▶ [Exercise description]: Print the entries exactly; no image belongs in the copy.

[Data for this task]

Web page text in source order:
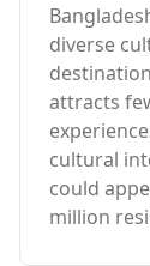
diverse
attracts
cultural
could
million
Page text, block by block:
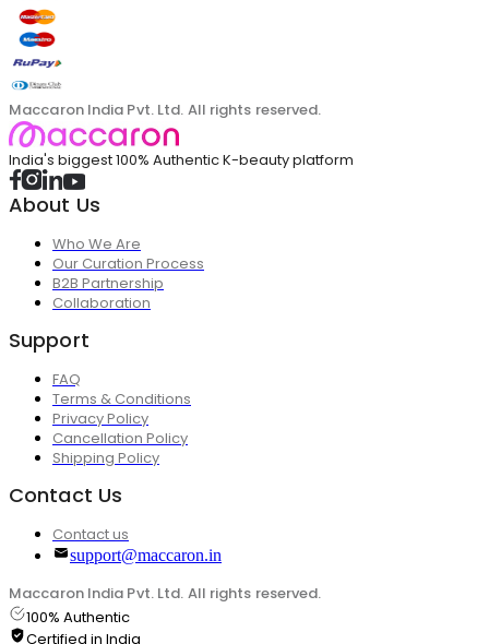
Maccaron India Pvt. Ltd. All rights reserved.
India's biggest 100% Authentic K-beauty platform
About Us
Who We Are
Our Curation Process
B2B Partnership
Collaboration
Support
FAQ
Terms & Conditions
Privacy Policy
Cancellation Policy
Shipping Policy
Contact Us
Contact us
support@maccaron.in
Maccaron India Pvt. Ltd. All rights reserved.
100% Authentic
Certified in India
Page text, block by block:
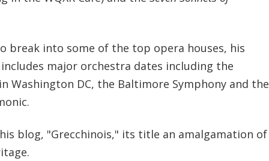
break into some of the top opera houses, his
major orchestra dates including the
Washington DC, the Baltimore Symphony and the
blog, "Grecchinois," its title an amalgamation of
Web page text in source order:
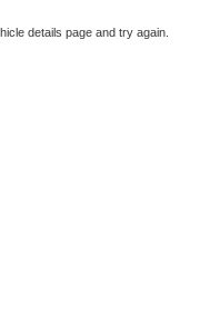
details page and try again.
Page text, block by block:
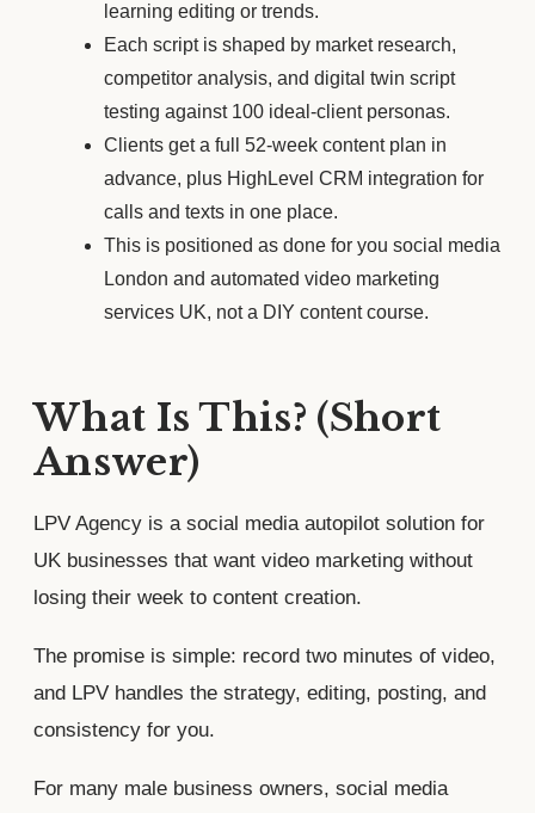
learning editing or trends.
Each script is shaped by market research,
competitor analysis, and digital twin script
testing against 100 ideal-client personas.
Clients get a full 52-week content plan in
advance, plus HighLevel CRM integration for
calls and texts in one place.
This is positioned as done for you social media
London and automated video marketing
services UK, not a DIY content course.
What Is This? (Short
Answer)
LPV Agency is a social media autopilot solution for
UK businesses that want video marketing without
losing their week to content creation.
The promise is simple: record two minutes of video,
and LPV handles the strategy, editing, posting, and
consistency for you.
For many male business owners, social media
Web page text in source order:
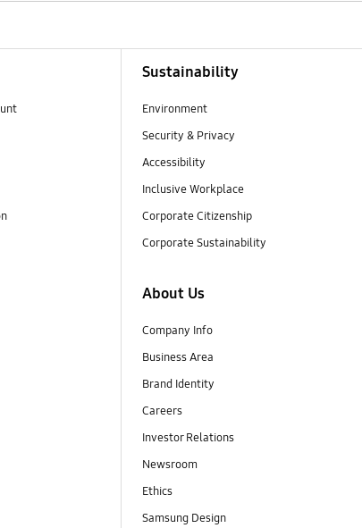
Sustainability
Environment
Security & Privacy
Accessibility
Inclusive Workplace
Corporate Citizenship
Corporate Sustainability
About Us
Company Info
Business Area
Brand Identity
Careers
Investor Relations
Newsroom
Ethics
Samsung Design
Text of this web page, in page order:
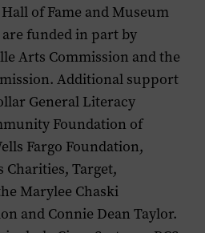
of Fame and Museum
funded in part by
Arts Commission and the
Additional support
General Literacy
Foundation of
Fargo Foundation,
Charities, Target,
Marylee Chaski
and Connie Dean Taylor.
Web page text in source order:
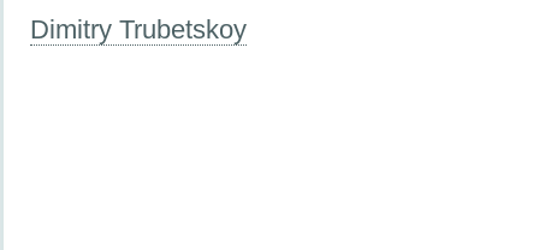
Dimitry Trubetskoy
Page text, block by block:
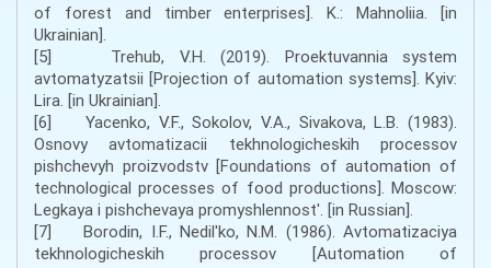
of forest and timber enterprises]. K.: Mahnoliia. [in
Ukrainian].
[5] Trehub, V.H. (2019). Proektuvannia system
avtomatyzatsii [Projection of automation systems]. Kyiv:
Lira. [in Ukrainian].
[6] Yacenko, V.F., Sokolov, V.A., Sivakova, L.B. (1983).
Osnovy avtomatizacii tekhnologicheskih processov
pishchevyh proizvodstv [Foundations of automation of
technological processes of food productions]. Moscow:
Legkaya i pishchevaya promyshlennost'. [in Russian].
[7] Borodin, I.F., Nedil'ko, N.M. (1986). Avtomatizaciya
tekhnologicheskih processov [Automation of
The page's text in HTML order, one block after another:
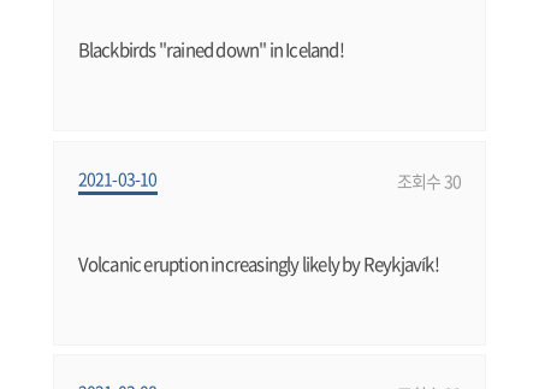
Blackbirds "rained down" in Iceland!
2021-03-10 조회수 30
Volcanic eruption increasingly likely by Reykjavík!
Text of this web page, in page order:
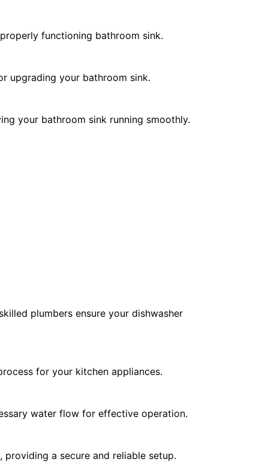
functioning bathroom sink.
upgrading your bathroom sink.
your bathroom sink running smoothly.
plumbers ensure your dishwasher
for your kitchen appliances.
water flow for effective operation.
providing a secure and reliable setup.
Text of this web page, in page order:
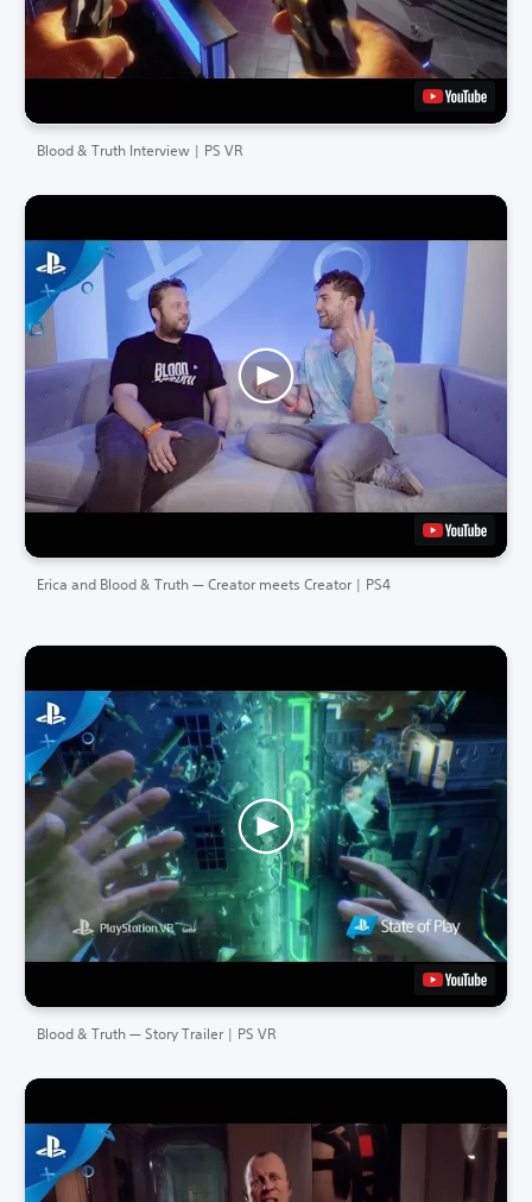
Blood & Truth Interview | PS VR
Erica and Blood & Truth — Creator meets Creator | PS4
Blood & Truth — Story Trailer | PS VR
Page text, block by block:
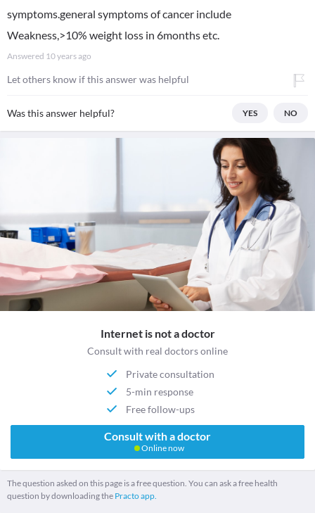
symptoms.general symptoms of cancer include
Weakness,>10% weight loss in 6months etc.
Answered 10 years ago
Let others know if this answer was helpful
Was this answer helpful? YES NO
Internet is not a doctor
Consult with real doctors online
Private consultation
5-min response
Free follow-ups
Consult with a doctor
Online now
The question asked on this page is a free question. You can ask a free health
question by downloading the Practo app.
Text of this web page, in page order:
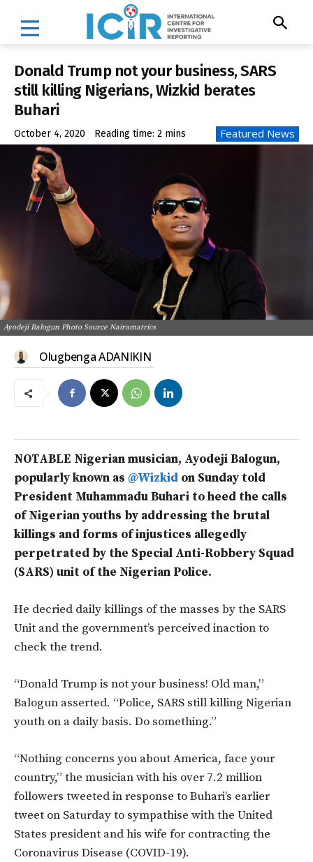
Donald Trump not your business, SARS
still killing Nigerians, Wizkid berates
Buhari
October 4, 2020 Reading time: 2 mins Featured News
Ayodeji Balogun Photo Source Nairamatrics
Olugbenga ADANIKIN
NOTABLE Nigerian musician, Ayodeji Balogun,
popularly known as @Wizkid on Sunday told
President Muhammadu Buhari to heed the calls
of Nigerian youths by addressing the brutal
killings and forms of injustices allegedly
perpetrated by the Special Anti-Robbery Squad
(SARS) unit of the Nigerian Police.
He decried daily killings of the masses by the SARS
Unit and the government’s perceived inaction to
check the trend.
“Donald Trump is not your business! Old man,”
Balogun asserted. “Police, SARS still killing Nigerian
youth on a daily basis. Do something.”
“Nothing concerns you about America, face your
country,” the musician with his over 7.2 million
followers tweeted in response to Buhari’s earlier
tweet on Saturday to sympathise with the United
States president and his wife for contracting the
Coronavirus Disease (COVID-19).
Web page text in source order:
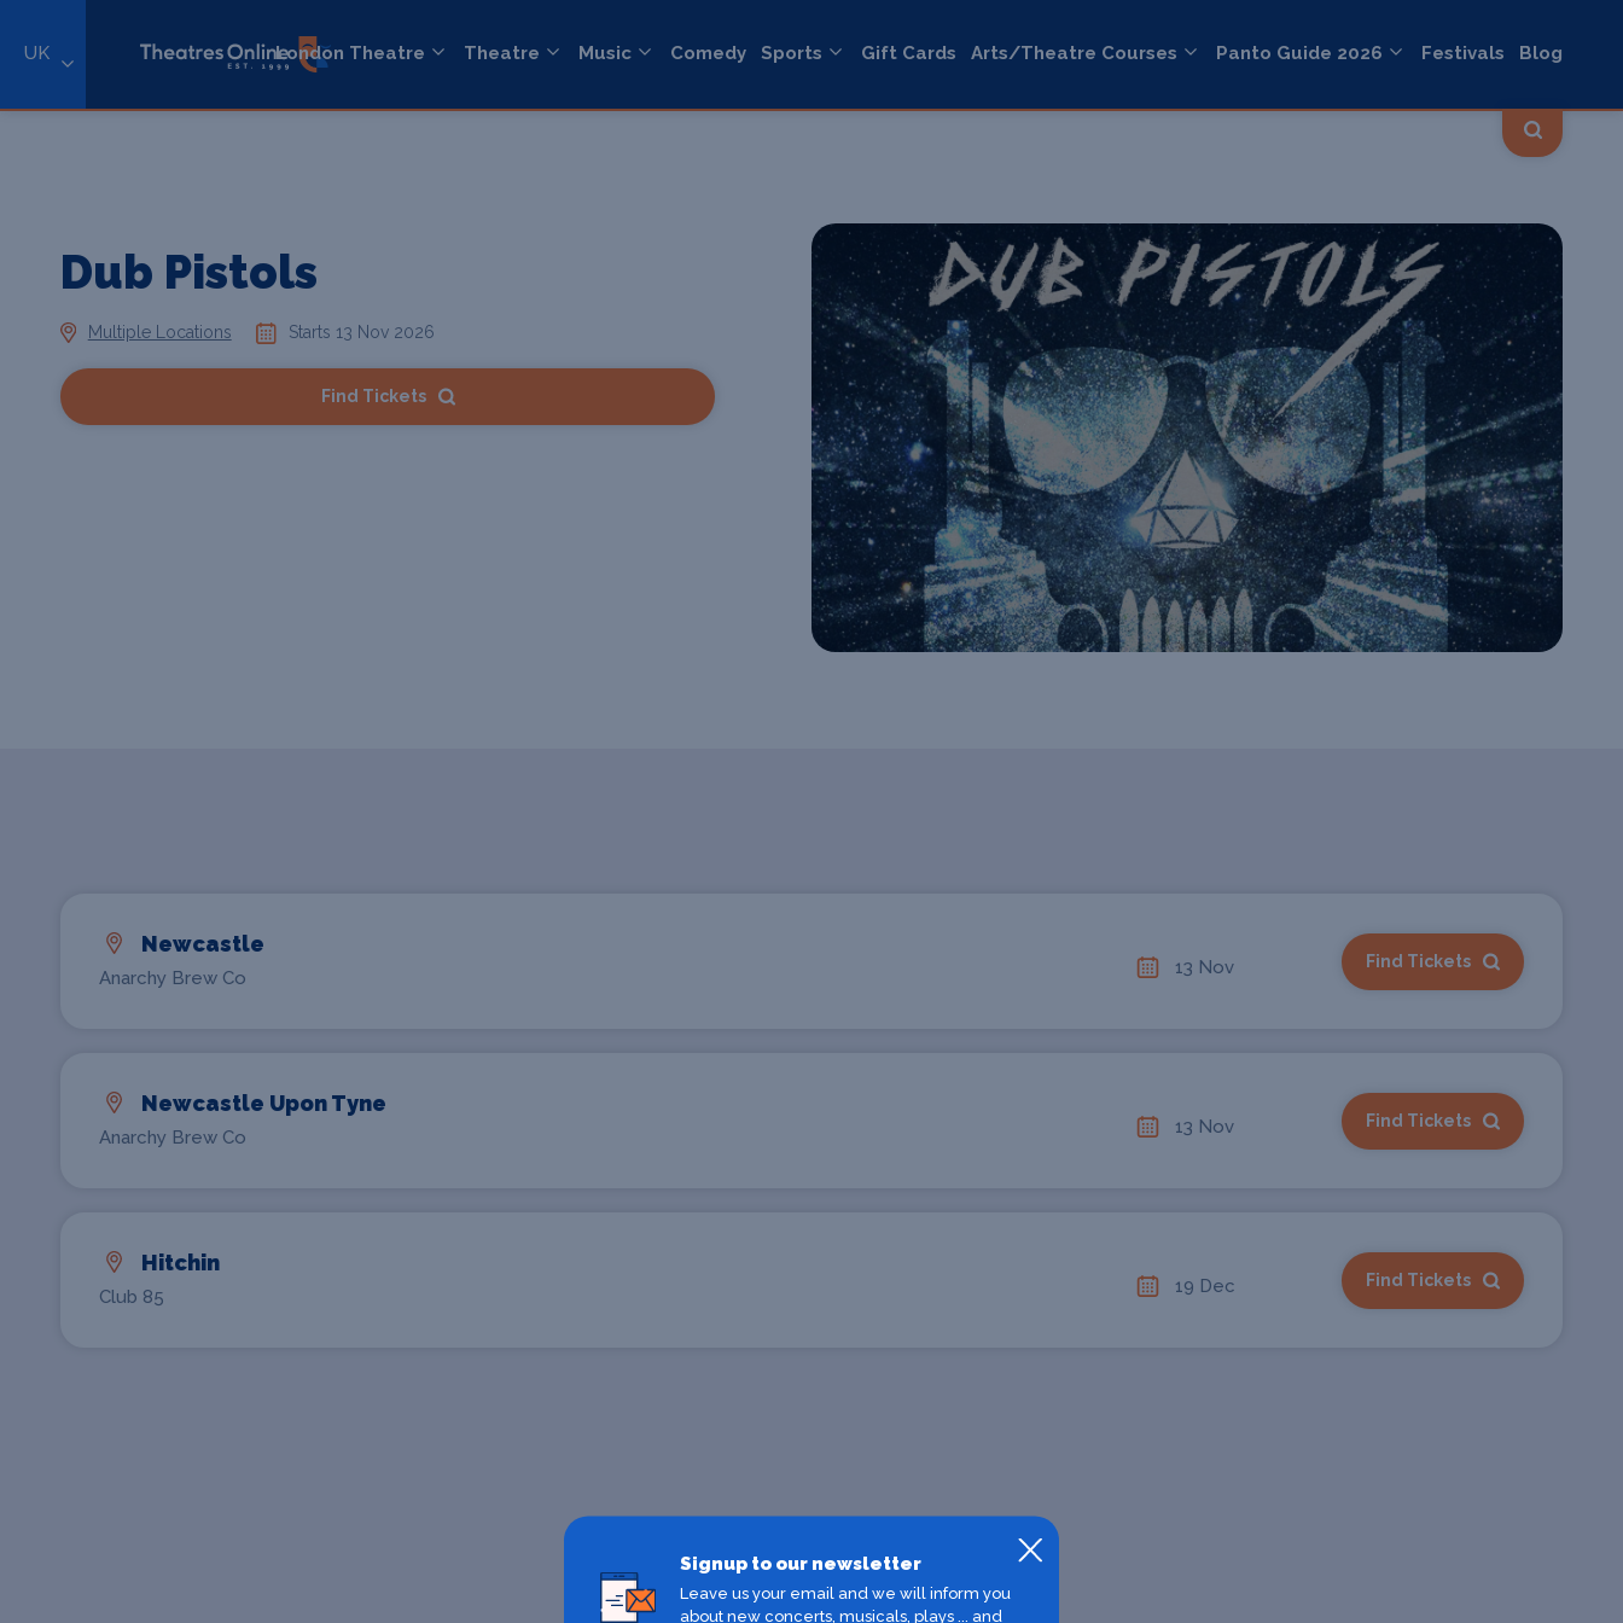
UK London Theatre Theatre Music Comedy Sports Gift Cards Arts/Theatre Courses Panto Guide 2026 Festivals Blog
Dub Pistols
Multiple Locations Starts 13 Nov 2026
Find Tickets
Newcastle
Anarchy Brew Co
13 Nov Find Tickets
Newcastle Upon Tyne
Anarchy Brew Co
13 Nov Find Tickets
Hitchin
Club 85
19 Dec Find Tickets
Signup to our newsletter
Leave us your email and we will inform you
about new concerts, musicals, plays ... and
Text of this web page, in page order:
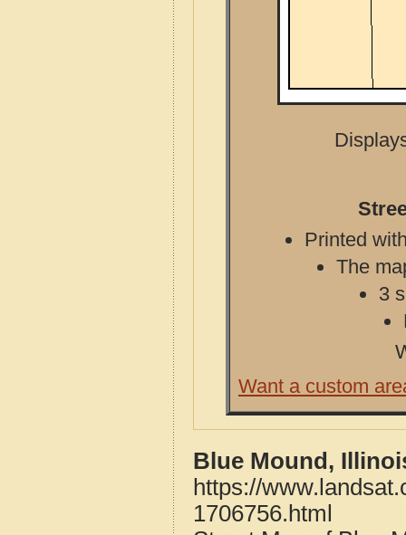
Printed
The
3
Want a custom
Blue Mound,
https://
1706756.html
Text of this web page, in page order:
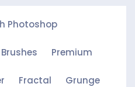
Photoshop
Premium
Fractal Grunge
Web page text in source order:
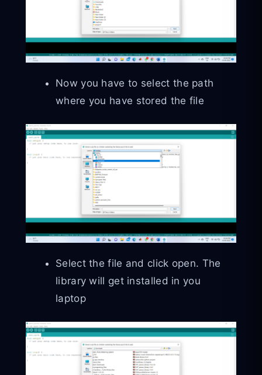
Now you have to select the path
where you have stored the file
Select the file and click open. The
library will get installed in you
laptop
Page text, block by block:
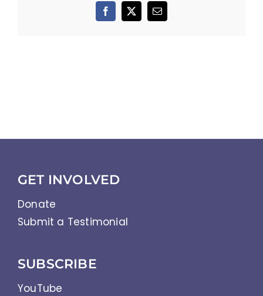
Facebook
X Email
GET INVOLVED
Donate
Submit a Testimonial
SUBSCRIBE
YouTube
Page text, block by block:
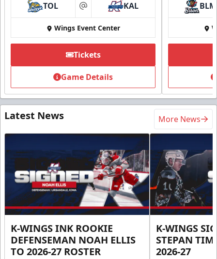
TOL at KAL
Wings Event Center
Tickets
Game Details
BLM
Latest News More News
K-WINGS INK ROOKIE
DEFENSEMAN NOAH ELLIS
TO 2026-27 ROSTER
K-WINGS
STEPAN
2026-27
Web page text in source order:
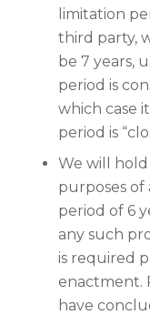
limitation
third party,
be 7 years,
period is
which case
period is
We will
purposes of
period of 6
any such
is required
enactment.
have
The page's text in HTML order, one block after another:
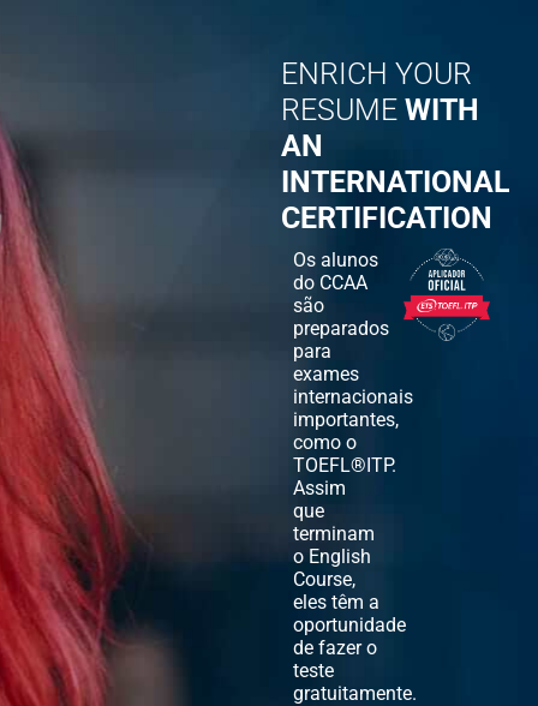
ENRICH YOUR
RESUME WITH
AN
INTERNATIONAL
CERTIFICATION
Os alunos
do CCAA
são
preparados
para
exames
internacionais
importantes,
como o
TOEFL®ITP.
Assim
que
terminam
o English
Course,
eles têm a
oportunidade
de fazer o
teste
gratuitamente.

[/Data for this task]

▶ [Reply]:
Web page text in source order:
diverse
attracts
cultural
could
million
Page text, block by block:
Maccaron India Pvt. Ltd. All rights reserved.
India's biggest 100% Authentic K-beauty platform
About Us
Who We Are
Our Curation Process
B2B Partnership
Collaboration
Support
FAQ
Terms & Conditions
Privacy Policy
Cancellation Policy
Shipping Policy
Contact Us
Contact us
support@maccaron.in
Maccaron India Pvt. Ltd. All rights reserved.
100% Authentic
Certified in India
Page text, block by block:
break into some of the top opera houses, his
major orchestra dates including the
Washington DC, the Baltimore Symphony and the
blog, "Grecchinois," its title an amalgamation of
Web page text in source order:
details page and try again.
Page text, block by block:
learning editing or trends.
Each script is shaped by market research,
competitor analysis, and digital twin script
testing against 100 ideal-client personas.
Clients get a full 52-week content plan in
advance, plus HighLevel CRM integration for
calls and texts in one place.
This is positioned as done for you social media
London and automated video marketing
services UK, not a DIY content course.
What Is This? (Short
Answer)
LPV Agency is a social media autopilot solution for
UK businesses that want video marketing without
losing their week to content creation.
The promise is simple: record two minutes of video,
and LPV handles the strategy, editing, posting, and
consistency for you.
For many male business owners, social media
Web page text in source order:
Sustainability
Environment
Security & Privacy
Accessibility
Inclusive Workplace
Corporate Citizenship
Corporate Sustainability
About Us
Company Info
Business Area
Brand Identity
Careers
Investor Relations
Newsroom
Ethics
Samsung Design
Text of this web page, in page order:
of Fame and Museum
funded in part by
Arts Commission and the
Additional support
General Literacy
Foundation of
Fargo Foundation,
Charities, Target,
Marylee Chaski
and Connie Dean Taylor.
Web page text in source order:
Dimitry Trubetskoy
Page text, block by block:
of forest and timber enterprises]. K.: Mahnoliia. [in
Ukrainian].
[5] Trehub, V.H. (2019). Proektuvannia system
avtomatyzatsii [Projection of automation systems]. Kyiv:
Lira. [in Ukrainian].
[6] Yacenko, V.F., Sokolov, V.A., Sivakova, L.B. (1983).
Osnovy avtomatizacii tekhnologicheskih processov
pishchevyh proizvodstv [Foundations of automation of
technological processes of food productions]. Moscow:
Legkaya i pishchevaya promyshlennost'. [in Russian].
[7] Borodin, I.F., Nedil'ko, N.M. (1986). Avtomatizaciya
tekhnologicheskih processov [Automation of
The page's text in HTML order, one block after another:
Blackbirds "rained down" in Iceland!
2021-03-10 조회수 30
Volcanic eruption increasingly likely by Reykjavík!
Text of this web page, in page order:
functioning bathroom sink.
upgrading your bathroom sink.
your bathroom sink running smoothly.
plumbers ensure your dishwasher
for your kitchen appliances.
water flow for effective operation.
providing a secure and reliable setup.
Text of this web page, in page order:
Blood & Truth Interview | PS VR
Erica and Blood & Truth — Creator meets Creator | PS4
Blood & Truth — Story Trailer | PS VR
Page text, block by block:
symptoms.general symptoms of cancer include
Weakness,>10% weight loss in 6months etc.
Answered 10 years ago
Let others know if this answer was helpful
Was this answer helpful? YES NO
Internet is not a doctor
Consult with real doctors online
Private consultation
5-min response
Free follow-ups
Consult with a doctor
Online now
The question asked on this page is a free question. You can ask a free health
question by downloading the Practo app.
Text of this web page, in page order:
Donald Trump not your business, SARS
still killing Nigerians, Wizkid berates
Buhari
October 4, 2020 Reading time: 2 mins Featured News
Ayodeji Balogun Photo Source Nairamatrics
Olugbenga ADANIKIN
NOTABLE Nigerian musician, Ayodeji Balogun,
popularly known as @Wizkid on Sunday told
President Muhammadu Buhari to heed the calls
of Nigerian youths by addressing the brutal
killings and forms of injustices allegedly
perpetrated by the Special Anti-Robbery Squad
(SARS) unit of the Nigerian Police.
He decried daily killings of the masses by the SARS
Unit and the government’s perceived inaction to
check the trend.
“Donald Trump is not your business! Old man,”
Balogun asserted. “Police, SARS still killing Nigerian
youth on a daily basis. Do something.”
“Nothing concerns you about America, face your
country,” the musician with his over 7.2 million
followers tweeted in response to Buhari’s earlier
tweet on Saturday to sympathise with the United
States president and his wife for contracting the
Coronavirus Disease (COVID-19).
Web page text in source order:
UK London Theatre Theatre Music Comedy Sports Gift Cards Arts/Theatre Courses Panto Guide 2026 Festivals Blog
Dub Pistols
Multiple Locations Starts 13 Nov 2026
Find Tickets
Newcastle
Anarchy Brew Co
13 Nov Find Tickets
Newcastle Upon Tyne
Anarchy Brew Co
13 Nov Find Tickets
Hitchin
Club 85
19 Dec Find Tickets
Signup to our newsletter
Leave us your email and we will inform you
about new concerts, musicals, plays ... and
Text of this web page, in page order:
Printed
The
3
Want a custom
Blue Mound,
https://
1706756.html
Text of this web page, in page order:
Photoshop
Premium
Fractal Grunge
Web page text in source order:
Now you have to select the path
where you have stored the file
Select the file and click open. The
library will get installed in you
laptop
Page text, block by block:
Facebook
X Email
GET INVOLVED
Donate
Submit a Testimonial
SUBSCRIBE
YouTube
Page text, block by block:
TOL at KAL
Wings Event Center
Tickets
Game Details
BLM
Latest News More News
K-WINGS INK ROOKIE
DEFENSEMAN NOAH ELLIS
TO 2026-27 ROSTER
K-WINGS
STEPAN
2026-27
Web page text in source order:
limitation
third party,
be 7 years,
period is
which case
period is
We will
purposes of
period of 6
any such
is required
enactment.
have
The page's text in HTML order, one block after another:
ENRICH YOUR
RESUME WITH
AN
INTERNATIONAL
CERTIFICATION
Os alunos
do CCAA
são
preparados
para
exames
internacionais
importantes,
como o
TOEFL®ITP.
Assim
que
terminam
o English
Course,
eles têm a
oportunidade
de fazer o
teste
gratuitamente.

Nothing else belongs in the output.